Leavitt war beauftragt, veränderliche Sterne zu beobachten und zu katalogisieren. Dabei maß sie die Helligkeit spezieller veränderlicher Sterne, nämlich der Cepheiden, und machte dabei die Beobachtung, die der Erkenntnis und Berechnung unseres heutigen Wissens über das Weltall zugrunde liegt: Sie stellte fest, dass sich eine Beziehung herstellen ließ zwischen der Leuchtkraft und der periodischen Veränderung der absoluten Helligkeit dieser Sterne. Aus dieser Beziehung lässt sich ihre Distanz zum Beobachtungspunkt berechnen. Mithilfe Leavitts Logarithmus konnte bald darauf belegt werden, dass sich einige der katalogisierten Sterne nicht in der unseren, sondern in Lichtjahren entfernten Galaxien befanden. Die Folgen von Leavitts Erkenntnis rückte – angewandt von Harlow Shapley – nicht nur unser Sonnensystem aus dem Zentrum unserer Galaxie, sondern auch – angewandt von Edwin Hubble – unsere Galaxie aus dem Zentrum des Weltalls.
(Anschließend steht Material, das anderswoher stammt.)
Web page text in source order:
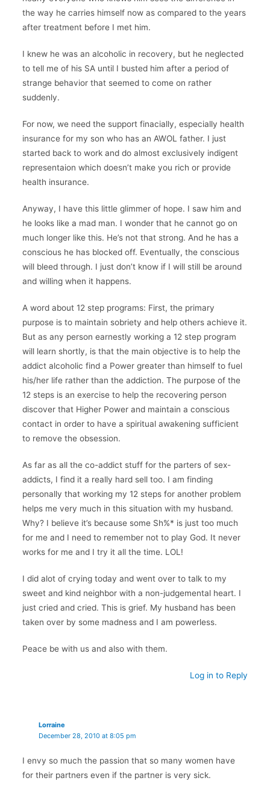
the way he carries himself now as compared to the years
after treatment before I met him.
I knew he was an alcoholic in recovery, but he neglected
to tell me of his SA until I busted him after a period of
strange behavior that seemed to come on rather
suddenly.
For now, we need the support finacially, especially health
insurance for my son who has an AWOL father. I just
started back to work and do almost exclusively indigent
representaion which doesn’t make you rich or provide
health insurance.
Anyway, I have this little glimmer of hope. I saw him and
he looks like a mad man. I wonder that he cannot go on
much longer like this. He’s not that strong. And he has a
conscious he has blocked off. Eventually, the conscious
will bleed through. I just don’t know if I will still be around
and willing when it happens.
A word about 12 step programs: First, the primary
purpose is to maintain sobriety and help others achieve it.
But as any person earnestly working a 12 step program
will learn shortly, is that the main objective is to help the
addict alcoholic find a Power greater than himself to fuel
his/her life rather than the addiction. The purpose of the
12 steps is an exercise to help the recovering person
discover that Higher Power and maintain a conscious
contact in order to have a spiritual awakening sufficient
to remove the obsession.
As far as all the co-addict stuff for the parters of sex-
addicts, I find it a really hard sell too. I am finding
personally that working my 12 steps for another problem
helps me very much in this situation with my husband.
Why? I believe it’s because some Sh%* is just too much
for me and I need to remember not to play God. It never
works for me and I try it all the time. LOL!
I did alot of crying today and went over to talk to my
sweet and kind neighbor with a non-judgemental heart. I
just cried and cried. This is grief. My husband has been
taken over by some madness and I am powerless.
Peace be with us and also with them.
Log in to Reply
Lorraine
December 28, 2010 at 8:05 pm
I envy so much the passion that so many women have
for their partners even if the partner is very sick.
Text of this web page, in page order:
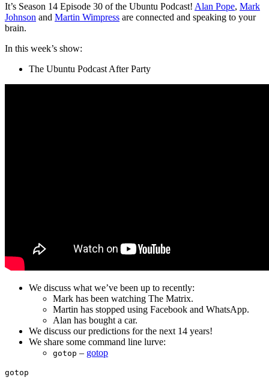
It’s Season 14 Episode 30 of the Ubuntu Podcast! Alan Pope, Mark
Johnson and Martin Wimpress are connected and speaking to your
brain.
In this week’s show:
The Ubuntu Podcast After Party
We discuss what we’ve been up to recently:
Mark has been watching The Matrix.
Martin has stopped using Facebook and WhatsApp.
Alan has bought a car.
We discuss our predictions for the next 14 years!
We share some command line lurve:
gotop – gotop
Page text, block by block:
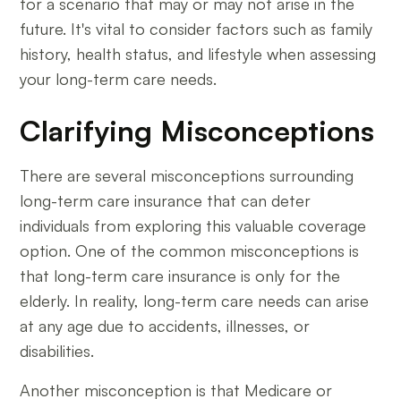
future. It's vital to consider factors such as family
history, health status, and lifestyle when assessing
your long-term care needs.
Clarifying Misconceptions
There are several misconceptions surrounding
long-term care insurance that can deter
individuals from exploring this valuable coverage
option. One of the common misconceptions is
that long-term care insurance is only for the
elderly. In reality, long-term care needs can arise
at any age due to accidents, illnesses, or
disabilities.
Another misconception is that Medicare or
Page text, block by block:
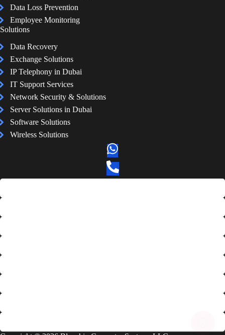
Data Loss Prevention
Employee Monitoring
Solutions
Data Recovery
Exchange Solutions
IP Telephony in Dubai
IT Support Services
Network Security & Solutions
Server Solutions in Dubai
Software Solutions
Wireless Solutions
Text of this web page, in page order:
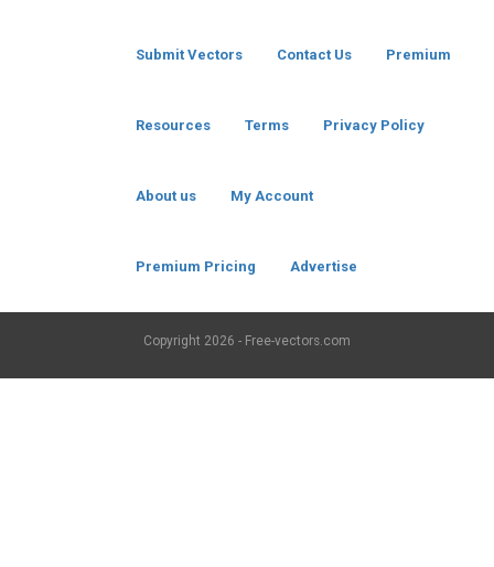
Submit Vectors Contact Us Premium
Resources Terms Privacy Policy
About us My Account
Premium Pricing Advertise
Copyright 2026 - Free-vectors.com
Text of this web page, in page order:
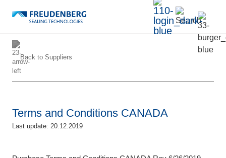
Back to Suppliers
Terms and Conditions CANADA
Last update: 20.12.2019
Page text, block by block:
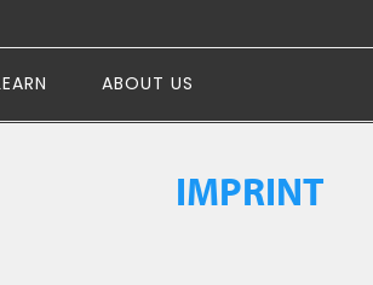
ABOUT US
IMPRINT
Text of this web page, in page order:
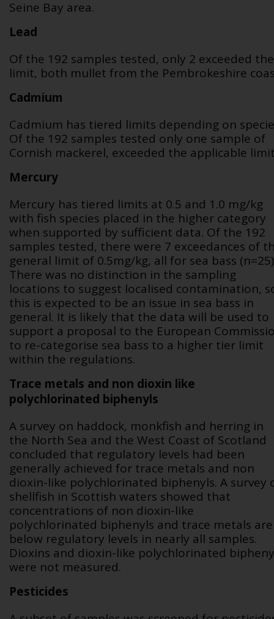
Seine Bay area.
Lead
Of the 192 samples tested, only 2 exceeded the
limit, both mullet from the Pembrokeshire
Cadmium
Cadmium has tiered limits depending on
Of the 192 samples tested only one sample of
Cornish mackerel, exceeded the applicable
Mercury
Mercury has tiered limits at 0.5 and 1.0 mg/kg
with fish species placed in the higher category
when supported by sufficient data. Of the 192
samples tested, there were 7 exceedances of
general limit of 0.5mg/kg, all for sea bass
There was no distinction in the sampling
locations to suggest localised contamination,
this is expected to be an issue in sea bass in
general. It is likely that the data will be used to
support a proposal to the European
to re-categorise sea bass to a higher tier limit
within the regulations.
Trace metals and non dioxin like
polychlorinated biphenyls
A survey on haddock, monkfish and herring in
the North Sea and the West Coast of Scotland
concluded that regulatory levels had been
generally achieved for trace metals and non
dioxin-like polychlorinated biphenyls. A survey
shellfish in Scottish waters showed that
concentrations of non dioxin-like
polychlorinated biphenyls and trace metals are
below regulatory levels in nearly all samples.
Dioxins and dioxin-like polychlorinated
were not measured.
Pesticides
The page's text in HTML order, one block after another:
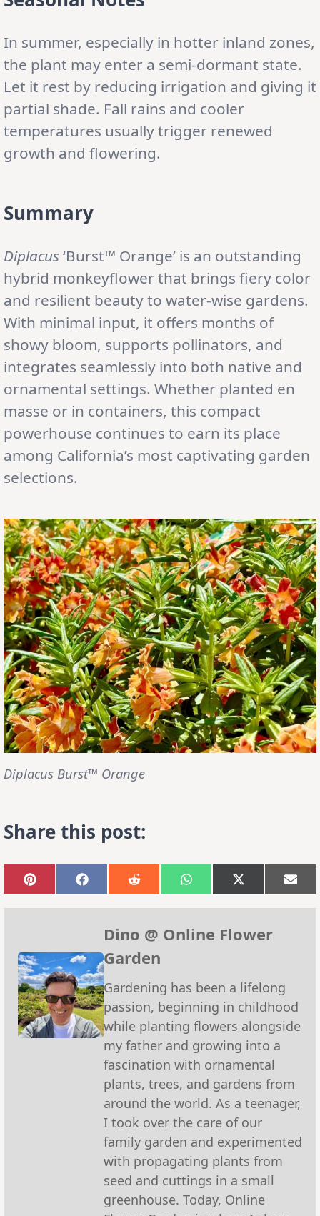
In summer, especially in hotter inland zones,
the plant may enter a semi-dormant state.
Let it rest by reducing irrigation and giving it
partial shade. Fall rains and cooler
temperatures usually trigger renewed
growth and flowering.
Summary
Diplacus‘Burst™ Orange’ is an outstanding
hybrid monkeyflower that brings fiery color
and resilient beauty to water-wise gardens.
With minimal input, it offers months of
showy bloom, supports pollinators, and
integrates seamlessly into both native and
ornamental settings. Whether planted en
masse or in containers, this compact
powerhouse continues to earn its place
among California’s most captivating garden
selections.
Diplacus Burst™ Orange
Share this post:
Share
on
Pinterest
Share
on
Facebook
Share
on
Reddit
Share
on
WhatsApp
Share
on
X
(Twitter)
on
Dino @ Online Flower
Garden
Gardening has been a lifelong
passion, beginning in childhood
while planting flowers alongside
my father and growing into a
fascination with ornamental
plants, trees, and gardens from
around the world. As a teenager,
I took over the care of our
family garden and experimented
with propagating plants from
seed and cuttings in a small
greenhouse. Today, Online
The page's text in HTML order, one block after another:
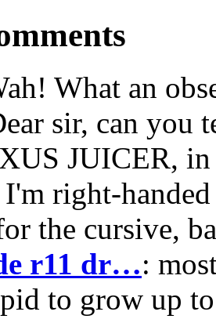
What an
sir, can you
JUICER, in
I'm right-
the cursive,
r11 dr…:
to grow up
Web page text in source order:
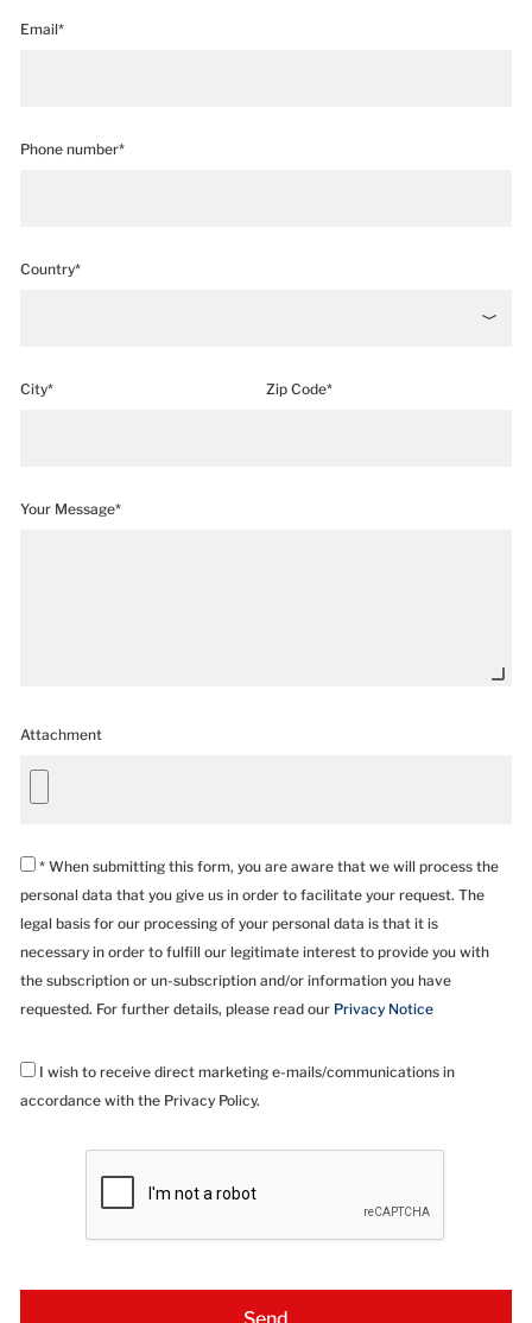
Email*
Phone number*
Country*
City* Zip Code*
Your Message*
Attachment
* When submitting this form, you are aware that we will process the
personal data that you give us in order to facilitate your request. The
legal basis for our processing of your personal data is that it is
necessary in order to fulfill our legitimate interest to provide you with
the subscription or un-subscription and/or information you have
requested. For further details, please read our Privacy Notice
I wish to receive direct marketing e-mails/communications in
accordance with the Privacy Policy.
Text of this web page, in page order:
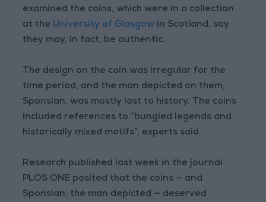
examined the coins, which were in a collection
at the University of Glasgow in Scotland, say
they may, in fact, be authentic.
The design on the coin was irregular for the
time period, and the man depicted on them,
Sponsian, was mostly lost to history. The coins
included references to “bungled legends and
historically mixed motifs”, experts said.
Research published last week in the journal
PLOS ONE posited that the coins — and
Sponsian, the man depicted — deserved
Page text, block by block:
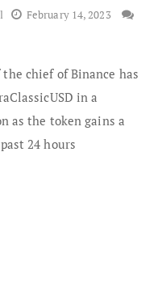
February 14, 2023
chief of Binance has
in a
as the token gains a
24 hours
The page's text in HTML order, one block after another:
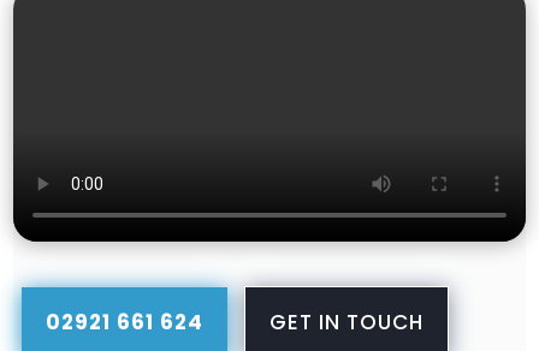
02921 661 624 GET IN TOUCH

Sie starb 1921 an Krebs; vier Jahre später erst kam Gösta Mittag-Leffler, ein schwedischer Wissenschaftler, der von ihrem Tod noch nicht erfahren hatte, auf die Idee, sie für den Nobelpreis vorzuschlagen. Dieser wird nicht posthum verliehen, daher konnte Leavitt nicht nominiert werden.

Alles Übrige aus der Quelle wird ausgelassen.